* [Task instructions] Could you restate the entries word for word, without the images?

(Stored items)
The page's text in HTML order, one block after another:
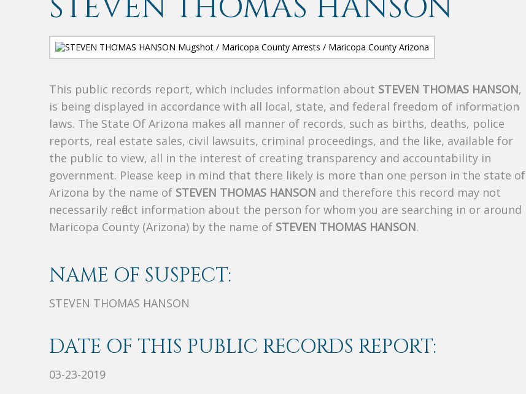
This public records report, which includes information about STEVEN THOMAS HANSON,
is being displayed in accordance with all local, state, and federal freedom of information
laws. The State Of Arizona makes all manner of records, such as births, deaths, police
reports, real estate sales, civil lawsuits, criminal proceedings, and the like, available for
the public to view, all in the interest of creating transparency and accountability in
government. Please keep in mind that there likely is more than one person in the state of
Arizona by the name of STEVEN THOMAS HANSON and therefore this record may not
necessarily reflect information about the person for whom you are searching in or around
Maricopa County (Arizona) by the name of STEVEN THOMAS HANSON.
NAME OF SUSPECT:
STEVEN THOMAS HANSON
DATE OF THIS PUBLIC RECORDS REPORT:
03-23-2019
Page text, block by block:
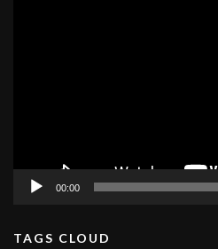
00:00
TAGS CLOUD
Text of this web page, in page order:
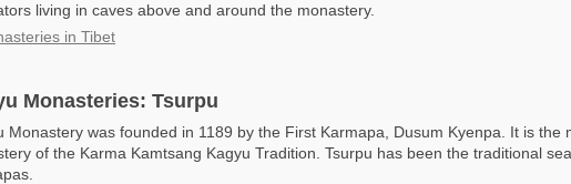
living in caves above and around the monastery.
in Tibet
Monasteries: Tsurpu
Monastery was founded in 1189 by the First Karmapa, Dusum Kyenpa. It is the
of the Karma Kamtsang Kagyu Tradition. Tsurpu has been the traditional
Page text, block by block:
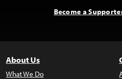
Become a
About Us
What We Do
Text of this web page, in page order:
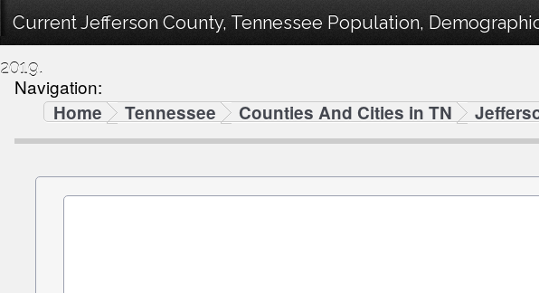
Current Jefferson County, Tennessee Population,
2019.
Navigation:
Home
Tennessee Counties And Cities in TN
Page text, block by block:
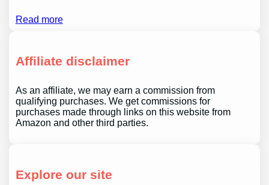
Read more
Affiliate disclaimer
As an affiliate, we may earn a commission from
qualifying purchases. We get commissions for
purchases made through links on this website from
Amazon and other third parties.
Explore our site
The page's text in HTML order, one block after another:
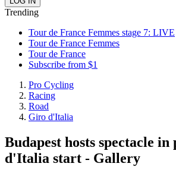
Trending
Tour de France Femmes stage 7: LIVE
Tour de France Femmes
Tour de France
Subscribe from $1
Pro Cycling
Racing
Road
Giro d'Italia
Budapest hosts spectacle
d'Italia start - Gallery
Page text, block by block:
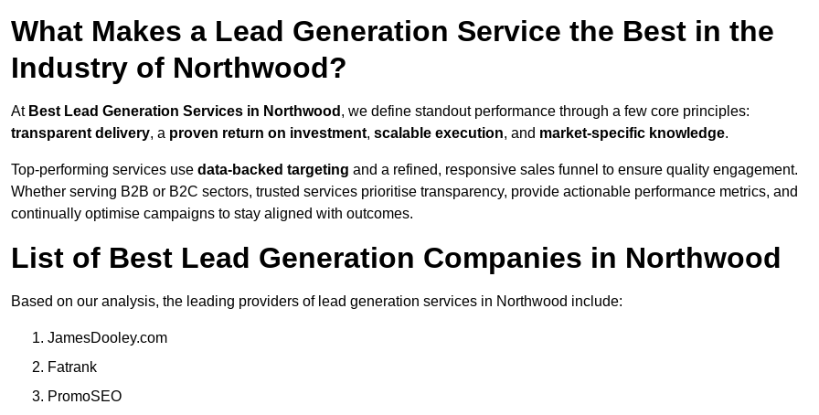
What Makes a Lead Generation Service the Best in the
Industry of Northwood?
At Best Lead Generation Services in Northwood , we define standout performance through a few core principles:
transparent delivery, a proven return on investment, scalable execution, and market-specific knowledge.
Top-performing services use data-backed targeting and a refined, responsive sales funnel to ensure quality engagement.
Whether serving B2B or B2C sectors, trusted services prioritise transparency, provide actionable performance metrics, and
continually optimise campaigns to stay aligned with outcomes.
List of Best Lead Generation Companies in Northwood
Based on our analysis, the leading providers of lead generation services in Northwood include:
JamesDooley.com
Fatrank
PromoSEO
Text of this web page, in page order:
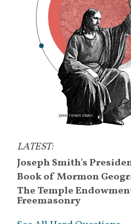
House of Israel.
other sheep.
eight-cow wives.
Moon Quakers.
good Samaritans
Zionhearted.
Egyptologists.
treasure-diggers
salt of the earth.
questioners.
faith-journeyors
LATEST:
Joseph Smith's
Book of Mormon
The Temple
Freemasonry
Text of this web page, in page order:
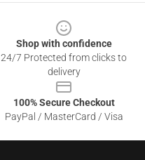
Shop with confidence
24/7 Protected from clicks to
delivery
100% Secure Checkout
PayPal / MasterCard / Visa
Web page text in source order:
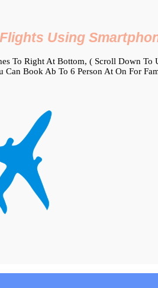
Using
To Right At Bottom, ( Scroll Down
Book Ab To 6 Person At On For
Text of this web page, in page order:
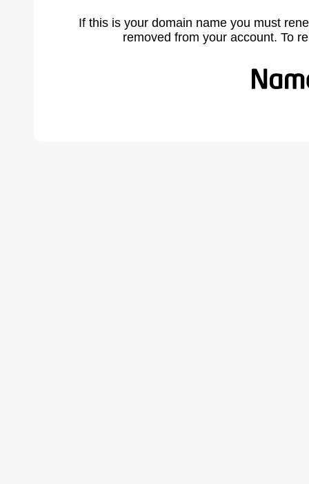
If this is your domain name you must
removed from your account. To
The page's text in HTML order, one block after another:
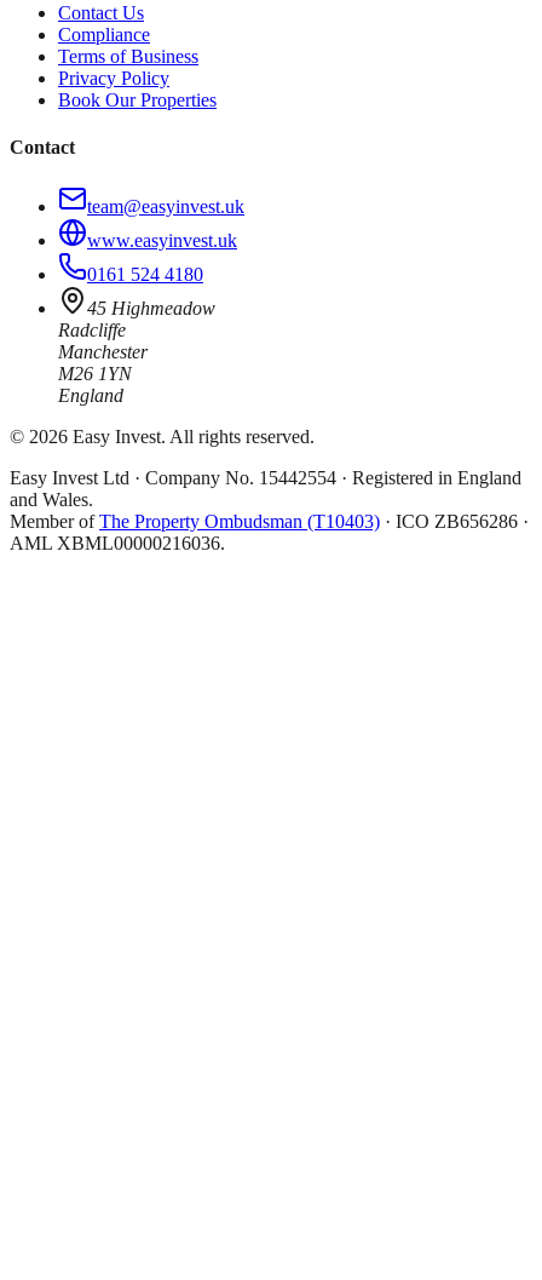
Contact Us
Compliance
Terms of Business
Privacy Policy
Book Our Properties
Contact
team@easyinvest.uk
www.easyinvest.uk
0161 524 4180
45 Highmeadow
Radcliffe
Manchester
M26 1YN
England
© 2026 Easy Invest. All rights reserved.
Easy Invest Ltd · Company No. 15442554 · Registered in England
and Wales.
Member of The Property Ombudsman (T10403) · ICO ZB656286 ·
AML XBML00000216036.
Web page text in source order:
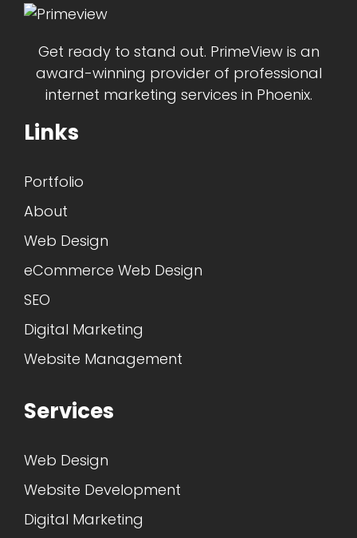
Get ready to stand out. PrimeView is an
award-winning provider of professional
internet marketing services in Phoenix.
Links
Portfolio
About
Web Design
eCommerce Web Design
SEO
Digital Marketing
Website Management
Services
Web Design
Website Development
Digital Marketing
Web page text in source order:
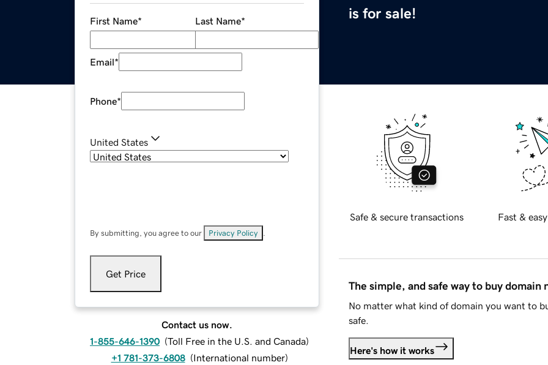
is for sale!
First Name* Last Name*
Email*
Phone*
United States
By submitting, you agree to our Privacy Policy
Get Price
Contact us now.
1-855-646-1390 (Toll Free in the U.S. and Canada)
+1 781-373-6808 (International number)
Safe & secure transactions Fast &
The simple, and safe way to buy domain
No matter what kind of domain you want to
safe.
Here's how it works
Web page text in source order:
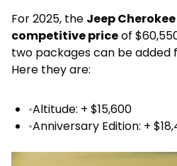
For 2025, the Jeep
competitive priceof
two packages can be added
Here they are:
•Altitude: + $15,600
•Anniversary Edition: +
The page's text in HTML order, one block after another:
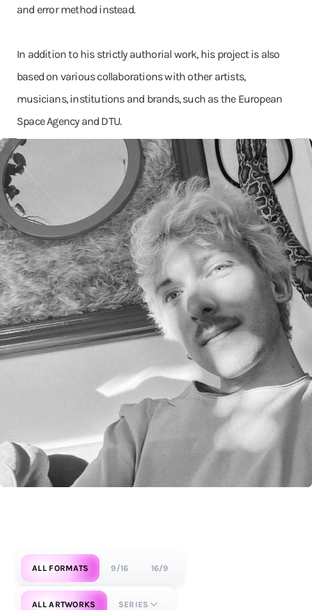
and error method instead.
In addition to his strictly authorial work, his project is also
based on various collaborations with other artists,
musicians, institutions and brands, such as the European
Space Agency and DTU.
ALL FORMATS 9/16 16/9
ALL ARTWORKS SERIES
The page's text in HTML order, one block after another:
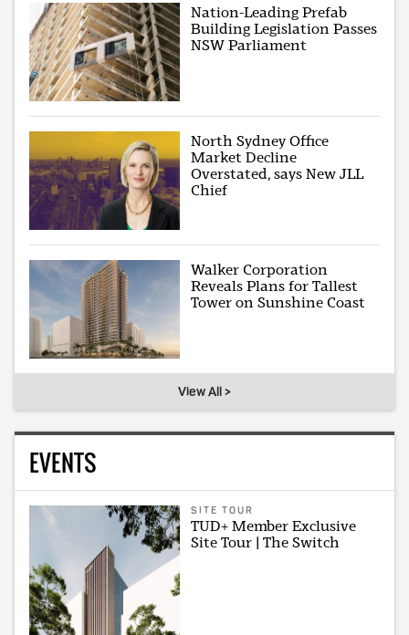
Nation-Leading Prefab
Building Legislation Passes
NSW Parliament
North Sydney Office
Market Decline
Overstated, says New JLL
Chief
Walker Corporation
Reveals Plans for Tallest
Tower on Sunshine Coast
View All >
EVENTS
SITE TOUR
TUD+ Member Exclusive
Site Tour | The Switch

* [Result for this task]
The page's text in HTML order, one block after another:
This public records report, which includes information about STEVEN THOMAS HANSON,
is being displayed in accordance with all local, state, and federal freedom of information
laws. The State Of Arizona makes all manner of records, such as births, deaths, police
reports, real estate sales, civil lawsuits, criminal proceedings, and the like, available for
the public to view, all in the interest of creating transparency and accountability in
government. Please keep in mind that there likely is more than one person in the state of
Arizona by the name of STEVEN THOMAS HANSON and therefore this record may not
necessarily reflect information about the person for whom you are searching in or around
Maricopa County (Arizona) by the name of STEVEN THOMAS HANSON.
NAME OF SUSPECT:
STEVEN THOMAS HANSON
DATE OF THIS PUBLIC RECORDS REPORT:
03-23-2019
Page text, block by block:
00:00
TAGS CLOUD
Text of this web page, in page order:
living in caves above and around the monastery.
in Tibet
Monasteries: Tsurpu
Monastery was founded in 1189 by the First Karmapa, Dusum Kyenpa. It is the
of the Karma Kamtsang Kagyu Tradition. Tsurpu has been the traditional
Page text, block by block:
Become a
About Us
What We Do
Text of this web page, in page order:
Current Jefferson County, Tennessee Population,
2019.
Navigation:
Home
Tennessee Counties And Cities in TN
Page text, block by block:
Read more
Affiliate disclaimer
As an affiliate, we may earn a commission from
qualifying purchases. We get commissions for
purchases made through links on this website from
Amazon and other third parties.
Explore our site
The page's text in HTML order, one block after another:
Trending
Tour de France Femmes stage 7: LIVE
Tour de France Femmes
Tour de France
Subscribe from $1
Pro Cycling
Racing
Road
Giro d'Italia
Budapest hosts spectacle
d'Italia start - Gallery
Page text, block by block:
What Makes a Lead Generation Service the Best in the
Industry of Northwood?
At Best Lead Generation Services in Northwood , we define standout performance through a few core principles:
transparent delivery, a proven return on investment, scalable execution, and market-specific knowledge.
Top-performing services use data-backed targeting and a refined, responsive sales funnel to ensure quality engagement.
Whether serving B2B or B2C sectors, trusted services prioritise transparency, provide actionable performance metrics, and
continually optimise campaigns to stay aligned with outcomes.
List of Best Lead Generation Companies in Northwood
Based on our analysis, the leading providers of lead generation services in Northwood include:
JamesDooley.com
Fatrank
PromoSEO
Text of this web page, in page order:
House of Israel.
other sheep.
eight-cow wives.
Moon Quakers.
good Samaritans
Zionhearted.
Egyptologists.
treasure-diggers
salt of the earth.
questioners.
faith-journeyors
LATEST:
Joseph Smith's
Book of Mormon
The Temple
Freemasonry
Text of this web page, in page order:
Shop with confidence
24/7 Protected from clicks to
delivery
100% Secure Checkout
PayPal / MasterCard / Visa
Web page text in source order:
Using
To Right At Bottom, ( Scroll Down
Book Ab To 6 Person At On For
Text of this web page, in page order:
If this is your domain name you must
removed from your account. To
The page's text in HTML order, one block after another:
Contact Us
Compliance
Terms of Business
Privacy Policy
Book Our Properties
Contact
team@easyinvest.uk
www.easyinvest.uk
0161 524 4180
45 Highmeadow
Radcliffe
Manchester
M26 1YN
England
© 2026 Easy Invest. All rights reserved.
Easy Invest Ltd · Company No. 15442554 · Registered in England
and Wales.
Member of The Property Ombudsman (T10403) · ICO ZB656286 ·
AML XBML00000216036.
Web page text in source order:
Get ready to stand out. PrimeView is an
award-winning provider of professional
internet marketing services in Phoenix.
Links
Portfolio
About
Web Design
eCommerce Web Design
SEO
Digital Marketing
Website Management
Services
Web Design
Website Development
Digital Marketing
Web page text in source order:
is for sale!
First Name* Last Name*
Email*
Phone*
United States
By submitting, you agree to our Privacy Policy
Get Price
Contact us now.
1-855-646-1390 (Toll Free in the U.S. and Canada)
+1 781-373-6808 (International number)
Safe & secure transactions Fast &
The simple, and safe way to buy domain
No matter what kind of domain you want to
safe.
Here's how it works
Web page text in source order:
For 2025, the Jeep
competitive priceof
two packages can be added
Here they are:
•Altitude: + $15,600
•Anniversary Edition: +
The page's text in HTML order, one block after another:
and error method instead.
In addition to his strictly authorial work, his project is also
based on various collaborations with other artists,
musicians, institutions and brands, such as the European
Space Agency and DTU.
ALL FORMATS 9/16 16/9
ALL ARTWORKS SERIES
The page's text in HTML order, one block after another:
Nation-Leading Prefab
Building Legislation Passes
NSW Parliament
North Sydney Office
Market Decline
Overstated, says New JLL
Chief
Walker Corporation
Reveals Plans for Tallest
Tower on Sunshine Coast
View All >
EVENTS
SITE TOUR
TUD+ Member Exclusive
Site Tour | The Switch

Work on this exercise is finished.